New York Supreme Court
Aug 14, 2009
2009 N.Y. Slip Op. 31840 (N.Y. Sup. Ct. 2009)

Opinion

102944/07 Motion No. 003

8-14-2009

OPITION ONE MORTGAGE CORPORATION, Plaintiff v. GUILLERMO M. MASSANET A/K/A GUILLERMO MASSANET, LUCHIANO SANTOS, JR., A/K/A LUCIANO SANTOS, MARIA MASSANET A/K/A MARIA MASSANET, MORTGAGE ELECTRONIC REGISTRATION SYSTEM, INC., As nominee for FIRST CONTINENTAL MORTGAGE & INVESTMENT CORPORATION, NEW YORK CITY ENVIRONMENTAL CONTROL BOARD, NEW YORK CITY TRANSIT ADJUDICATION BOARD, JOHN DOE (Said name being fictitious it being the intention of Plaintiff to designate any and all occupants of premises being foreclosed herein, and any parties, corporations or entities, if any, having or claiming an interest or lien upon the mortgaged premises.) Defendants. GUILLERMO MASSANET, MARIA MASSANET, and LUCHIANO SANTOS, Third party plaintiffs, v. OLD MERCHANTS MORTGAGE INCORPORATED, OPTION ONE MORTGAGE CORPORATION, KENSINGTON TITLE SERVICES d/b/a WOLVERINE ABSTRACT LLC, Third party defendants.

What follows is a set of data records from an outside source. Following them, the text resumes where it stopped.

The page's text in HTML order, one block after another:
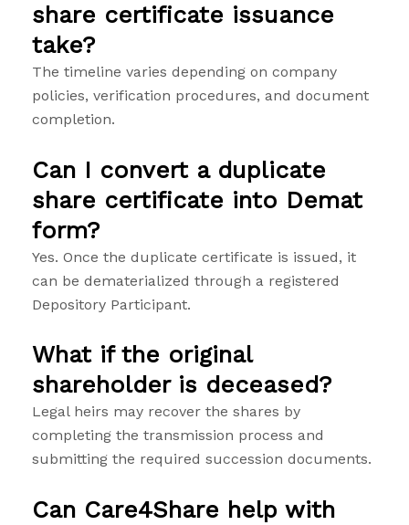
share certificate issuance
take?
The timeline varies depending on company
policies, verification procedures, and document
completion.
Can I convert a duplicate
share certificate into Demat
form?
Yes. Once the duplicate certificate is issued, it
can be dematerialized through a registered
Depository Participant.
What if the original
shareholder is deceased?
Legal heirs may recover the shares by
completing the transmission process and
submitting the required succession documents.
Can Care4Share help with
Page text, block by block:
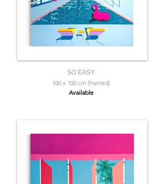
SO EASY
100 x 100 cm (framed)
Available
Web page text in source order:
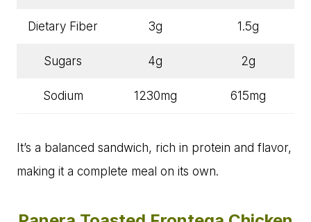
Dietary Fiber 3g 1.5g
Sugars 4g 2g
Sodium 1230mg 615mg
It’s a balanced sandwich, rich in protein and flavor,
making it a complete meal on its own.
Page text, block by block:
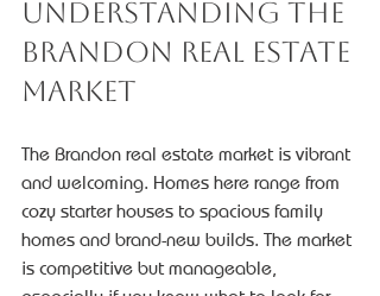
Understanding the
Brandon Real Estate
Market
The Brandon real estate market is vibrant
and welcoming. Homes here range from
cozy starter houses to spacious family
homes and brand-new builds. The market
is competitive but manageable,
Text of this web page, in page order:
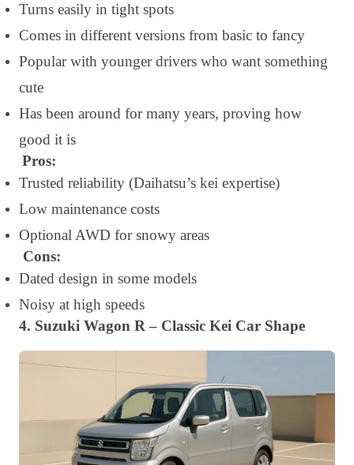
Turns easily in tight spots
Comes in different versions from basic to fancy
Popular with younger drivers who want something
cute
Has been around for many years, proving how
good it is
Pros:
Trusted reliability (Daihatsu’s kei expertise)
Low maintenance costs
Optional AWD for snowy areas
Cons:
Dated design in some models
Noisy at high speeds
4. Suzuki Wagon R – Classic Kei Car Shape
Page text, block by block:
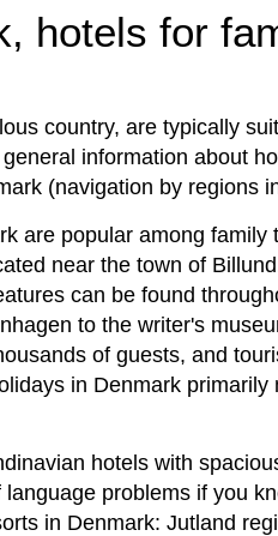
hotels for
country, are typically
information about
(navigation by regions
are popular among family
near the town of
can be found
to the writer's
of guests, and
in Denmark
hotels with
problems if you
in Denmark: Jutland

Upon the foregoing cited papers, the Decision and Order on this Motion is as follows:

Option One Mortgage Corporation ("Option One") moves to dismiss the defendants, Guillermo Massanet, Maria Massanet and Luchiano Santos' counter claims alleging violations of the federal Truth in Lending Act, Home Ownership and Equity Protection Act and Credit Repair Organizations Act, as well as a violation of General Business Obligations Law § 349, pursuant to CPLR § 3211(a)(7). Option One's motion is granted in part.

Facts

This is an action for foreclosure. By a decision and order dated February 5, 2009 this court vacated the ex parte judgment of foreclosure taken against the movants and permitted them to interpose an answer. On or about April 6, 2009 the movants amended their answer with counterclaims and third-party complaint.

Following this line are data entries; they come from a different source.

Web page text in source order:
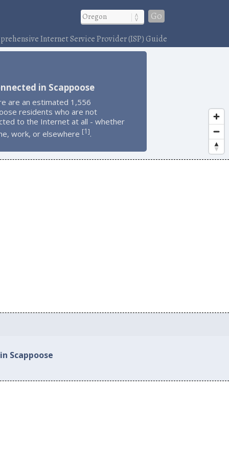
Go
Internet Service Provider (ISP) Guide
in Scappoose
are an estimated 1,556
residents who are not
to the Internet at all - whether
work, or elsewhere [1].
Scappoose
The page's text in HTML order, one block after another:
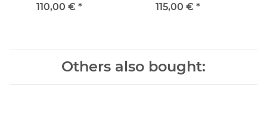
110,00 € *
115,00 € *
Others also bought:
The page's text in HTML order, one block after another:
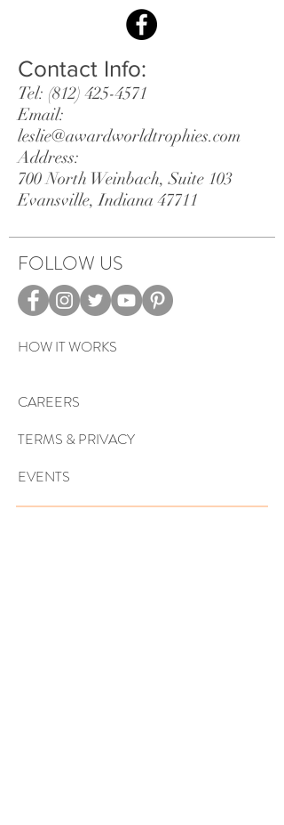
Contact Info:
Tel: (812) 425-4571
Email:
leslie@awardworldtrophies.com
Address:
700 North Weinbach, Suite 103
Evansville, Indiana 47711
FOLLOW US
HOW IT WORKS
CAREERS
TERMS & PRIVACY
EVENTS
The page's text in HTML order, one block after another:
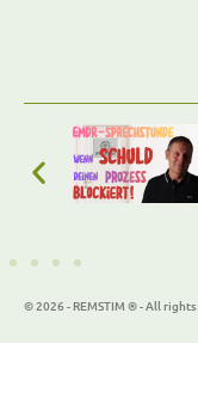
© 2026 - REMSTIM ® - All
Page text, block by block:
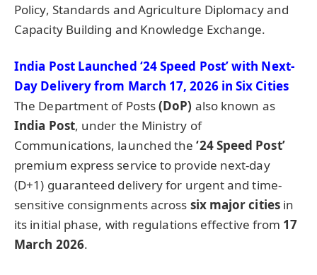
Policy, Standards and Agriculture Diplomacy and
Capacity Building and Knowledge Exchange.
India Post Launched ‘24 Speed Post’ with Next-
Day Delivery from March 17, 2026 in Six Cities
The Department of Posts(DoP) also known as
India Post, under the Ministry of
Communications, launched the‘24 Speed Post’
premium express service to provide next-day
(D+1) guaranteed delivery for urgent and time-
sensitive consignments across six major citiesin
its initial phase, with regulations effective from 17
March 2026.

The defendants, third-party plaintiffs Guillermo Massanet and Maria Massanet ("the Massanets") purchased their home, the subject of this foreclosure action, in March 2001 for $179,900. In 2003 the Massanets began facing mounting financial problems stemming from pregnancy of their daughter and the loss of their son-in-law and co-defendant, third party plaintiff, Luciano Santos's job. In an attempt to make ends meet the Massanets amassed approximately $30,000 in credit card debt. In or about August 2005 the Massanets contacted Old Merchants Mortgage Company ("Old Merchants") in response to an advertisement promising debt consolidation through refinancing hoping to alleviate the financial stress they were facing.

At the time the Massanets contacted Old Merchants their monthly mortgage payment was $2600. In or about the end of September 2005 the Massanets submitted an application for refinancing to Old Merchants. As a result, Old Merchants had the Massanets property appraised on two occasions. The first appraisal stated that the Massanets' property was worth $435,000. The second appraisal stated that their home was worth $470,000.

The Massanets borrowed $423,000 at a monthly cost of $3800 per month with a 10% adjustable rate. When the Massanets expressed their concerns about the increased loan payments Old Merchants representatives assured them that after a few months the Massanets would be able to refinance out of the mortgage. After the proceeds of the refinance had been spent, the Massanets were left with a monthly payment they could not afford, and a loan with a prepayment penalty preventing any type of refinance. Subsequent to the loan closing Option One purchased the Massanets's loan from Old Merchants. In addition to holding the note, Option One acted as the loan's servicer as well.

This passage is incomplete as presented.